For the remaining nodes, the GPI_CHUNK_OFFSETS table contains the file offsets as integers where they are stored within the (only) GPI_CHUNK_NODES chunk. The offsets are relative to the start of that chunk, i.e. after the chunk header. After the table (but still in this chunk) the id of the main node which contains the list of all exported names is stored as an integer. (Currently, this is always the last node, but for the file format definition, this is not guaranteed.)

This chunk contains no data (i.e., its size must be 0). Its only purpose is to signal that the module implementation or the implementation part of the unit has been compiled. (Stored, but not used currently.)

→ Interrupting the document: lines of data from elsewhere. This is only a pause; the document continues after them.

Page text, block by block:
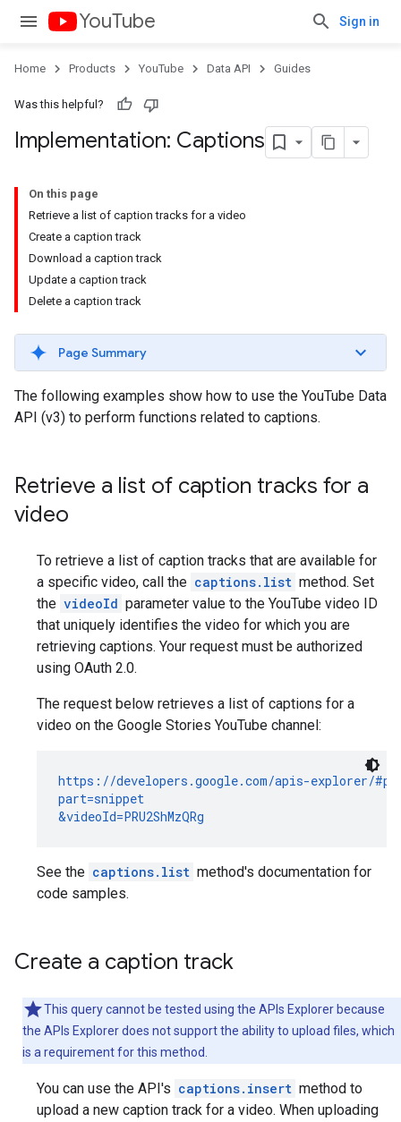
YouTube Sign in
Home Products YouTube Data API Guides
Was this helpful?
Implementation: Captions
On this page
Retrieve a list of caption tracks for a video
Create a caption track
Download a caption track
Update a caption track
Delete a caption track
Page Summary
The following examples show how to use the YouTube Data
API (v3) to perform functions related to captions.
Retrieve a list of caption tracks for a
video
To retrieve a list of caption tracks that are available for
a specific video, call the captions.list method. Set
the videoId parameter value to the YouTube video ID
that uniquely identifies the video for which you are
retrieving captions. Your request must be authorized
using OAuth 2.0.
The request below retrieves a list of captions for a
video on the Google Stories YouTube channel:
https://developers.google.com/apis-explorer/
part=snippet
&videoId=PRU2ShMzQRg
See the captions.list method's documentation for
code samples.
Create a caption track
This query cannot be tested using the APIs Explorer because
the APIs Explorer does not support the ability to upload files, which
is a requirement for this method.
You can use the API's captions.insert method to
upload a new caption track for a video. When uploading
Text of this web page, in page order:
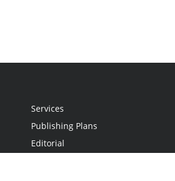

That's it. Now you should be able to “read” GPI files using GPC's --debug-gpi option. There is also a utility gpidump (built and installed with GPC, source code in the utils directory) to decode and show the contents of GPI files. It does also some amount of integrity checking (a little more than GPC does while loading GPI files), so if you suspect a problem with GPI files, you might want to run gpidump on them, discarding its standard output (it writes all error reports to standard error, of course).

If you encounter a case where the loaded information differs too much from the stored information, you have found a bug – congratulations! What “too much” means, depends on the object being stored in or loaded from the GPI file. Remember that the order things are loaded from a GPI file is the reversed order things are stored when considering different recursion levels, but the same order when considering the same recursion level. (This is important when using --debug-gpi; with gpidump you can read the file in any order you like.)